- Your objective -
Your task is to output the listing exactly, leaving every image out.

- Data for review -
▽

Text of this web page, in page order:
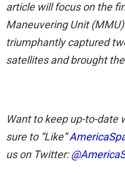
article will focus on the
Maneuvering Unit
triumphantly captured
satellites and brought
Want to keep up-to-date
sure to “Like”
us on Twitter:
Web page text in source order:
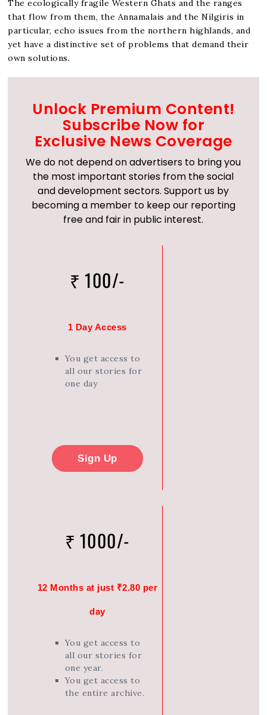
The ecologically fragile Western Ghats and the ranges
that flow from them, the Annamalais and the Nilgiris in
particular, echo issues from the northern highlands, and
yet have a distinctive set of problems that demand their
own solutions.
Unlock Premium Content!
Subscribe Now for
Exclusive News Coverage
We do not depend on advertisers to bring you
the most important stories from the social
and development sectors. Support us by
becoming a member to keep our reporting
free and fair in public interest.
₹ 100/-
1 Day Access
You get access to
all our stories for
one day
Sign Up
₹ 1000/-
12 Months at just ₹2.80 per
day
You get access to
all our stories for
one year.
You get access to
the entire archive.
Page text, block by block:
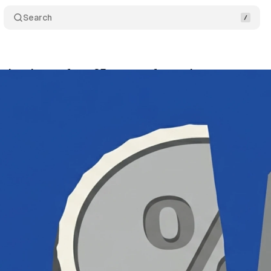
Search
developers face 25 percent fee under new
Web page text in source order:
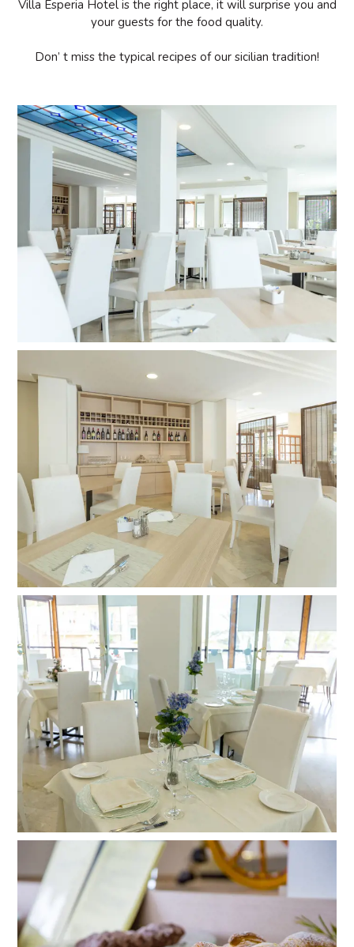
Villa Esperia Hotel is the right place, it will surprise you and
your guests for the food quality.
Don’ t miss the typical recipes of our sicilian tradition!
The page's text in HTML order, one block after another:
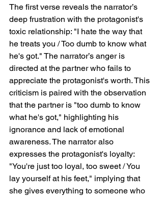
The first verse reveals the narrator’s
deep frustration with the protagonist's
toxic relationship: "I hate the way that
he treats you / Too dumb to know what
he's got." The narrator’s anger is
directed at the partner who fails to
appreciate the protagonist's worth. This
criticism is paired with the observation
that the partner is "too dumb to know
what he's got," highlighting his
ignorance and lack of emotional
awareness. The narrator also
expresses the protagonist's loyalty:
"You're just too loyal, too sweet / You
lay yourself at his feet," implying that
she gives everything to someone who
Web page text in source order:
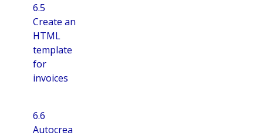
6.5
Create an
HTML
template
for
invoices
6.6
Autocrea
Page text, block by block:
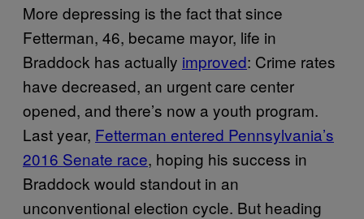
More depressing is the fact that since
Fetterman, 46, became mayor, life in
Braddock has actually improved: Crime rates
have decreased, an urgent care center
opened, and there’s now a youth program.
Last year, Fetterman entered Pennsylvania’s
2016 Senate race, hoping his success in
Braddock would standout in an
unconventional election cycle. But heading
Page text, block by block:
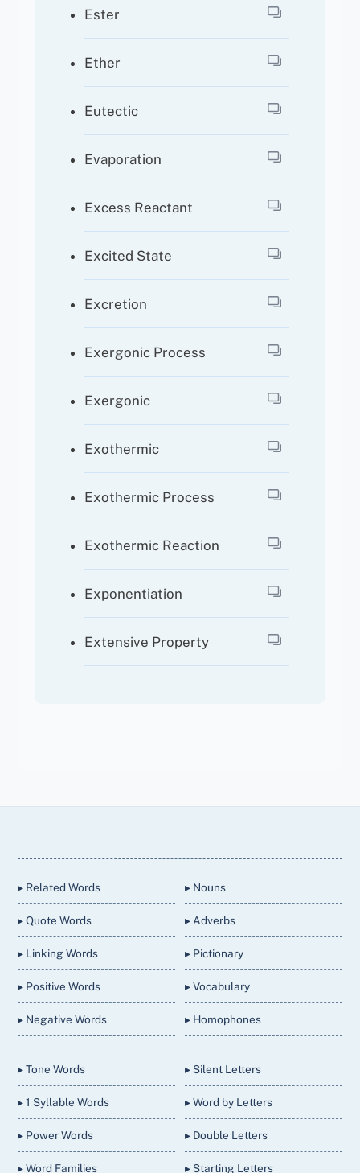
Ester
Ether
Eutectic
Evaporation
Excess Reactant
Excited State
Excretion
Exergonic Process
Exergonic
Exothermic
Exothermic Process
Exothermic Reaction
Exponentiation
Extensive Property
▸ Related Words
▸ Quote Words
▸ Linking Words
▸ Positive Words
▸ Negative Words
▸ Nouns
▸ Adverbs
▸ Pictionary
▸ Vocabulary
▸ Homophones
▸ Tone Words
▸ 1 Syllable Words
▸ Power Words
▸ Word Families
▸ Silent Letters
▸ Word by Letters
▸ Double Letters
▸ Starting Letters
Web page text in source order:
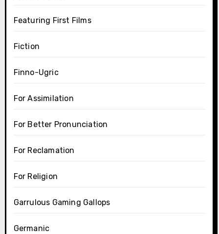
Featuring First Films
Fiction
Finno-Ugric
For Assimilation
For Better Pronunciation
For Reclamation
For Religion
Garrulous Gaming Gallops
Germanic
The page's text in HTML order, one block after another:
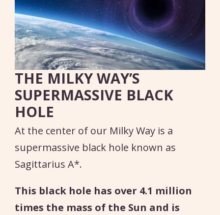
THE MILKY WAY’S
SUPERMASSIVE BLACK
HOLE
At the center of our Milky Way is a
supermassive black hole known as
Sagittarius A*.
This black hole has over 4.1 million
times the mass of the Sun and is
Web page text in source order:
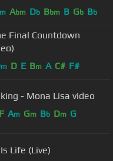
Abm Db Bbm B Gb Bb
Final Countdown
m D E Bm A C# F#
- Mona Lisa video
F Am Gm Bb Dm G
Life (Live)
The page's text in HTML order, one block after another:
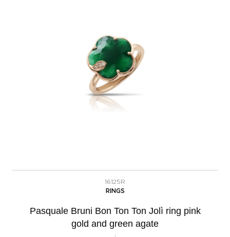
16125R
RINGS
Pasquale Bruni Bon Ton Ton Jolì ring pink
gold and green agate

△

- Output of the exercise -
Text of this web page, in page order:
article will focus on the
Maneuvering Unit
triumphantly captured
satellites and brought
Want to keep up-to-date
sure to “Like”
us on Twitter:
Web page text in source order:
The ecologically fragile Western Ghats and the ranges
that flow from them, the Annamalais and the Nilgiris in
particular, echo issues from the northern highlands, and
yet have a distinctive set of problems that demand their
own solutions.
Unlock Premium Content!
Subscribe Now for
Exclusive News Coverage
We do not depend on advertisers to bring you
the most important stories from the social
and development sectors. Support us by
becoming a member to keep our reporting
free and fair in public interest.
₹ 100/-
1 Day Access
You get access to
all our stories for
one day
Sign Up
₹ 1000/-
12 Months at just ₹2.80 per
day
You get access to
all our stories for
one year.
You get access to
the entire archive.
Page text, block by block:
Search
developers face 25 percent fee under new
Web page text in source order:
Villa Esperia Hotel is the right place, it will surprise you and
your guests for the food quality.
Don’ t miss the typical recipes of our sicilian tradition!
The page's text in HTML order, one block after another:
The first verse reveals the narrator’s
deep frustration with the protagonist's
toxic relationship: "I hate the way that
he treats you / Too dumb to know what
he's got." The narrator’s anger is
directed at the partner who fails to
appreciate the protagonist's worth. This
criticism is paired with the observation
that the partner is "too dumb to know
what he's got," highlighting his
ignorance and lack of emotional
awareness. The narrator also
expresses the protagonist's loyalty:
"You're just too loyal, too sweet / You
lay yourself at his feet," implying that
she gives everything to someone who
Web page text in source order:
6.5
Create an
HTML
template
for
invoices
6.6
Autocrea
Page text, block by block:
More depressing is the fact that since
Fetterman, 46, became mayor, life in
Braddock has actually improved: Crime rates
have decreased, an urgent care center
opened, and there’s now a youth program.
Last year, Fetterman entered Pennsylvania’s
2016 Senate race, hoping his success in
Braddock would standout in an
unconventional election cycle. But heading
Page text, block by block:
Ester
Ether
Eutectic
Evaporation
Excess Reactant
Excited State
Excretion
Exergonic Process
Exergonic
Exothermic
Exothermic Process
Exothermic Reaction
Exponentiation
Extensive Property
▸ Related Words
▸ Quote Words
▸ Linking Words
▸ Positive Words
▸ Negative Words
▸ Nouns
▸ Adverbs
▸ Pictionary
▸ Vocabulary
▸ Homophones
▸ Tone Words
▸ 1 Syllable Words
▸ Power Words
▸ Word Families
▸ Silent Letters
▸ Word by Letters
▸ Double Letters
▸ Starting Letters
Web page text in source order:
Featuring First Films
Fiction
Finno-Ugric
For Assimilation
For Better Pronunciation
For Reclamation
For Religion
Garrulous Gaming Gallops
Germanic
The page's text in HTML order, one block after another:
THE MILKY WAY’S
SUPERMASSIVE BLACK
HOLE
At the center of our Milky Way is a
supermassive black hole known as
Sagittarius A*.
This black hole has over 4.1 million
times the mass of the Sun and is
Web page text in source order:
Abm Db Bbm B Gb Bb
Final Countdown
m D E Bm A C# F#
- Mona Lisa video
F Am Gm Bb Dm G
Life (Live)
The page's text in HTML order, one block after another:
16125R
RINGS
Pasquale Bruni Bon Ton Ton Jolì ring pink
gold and green agate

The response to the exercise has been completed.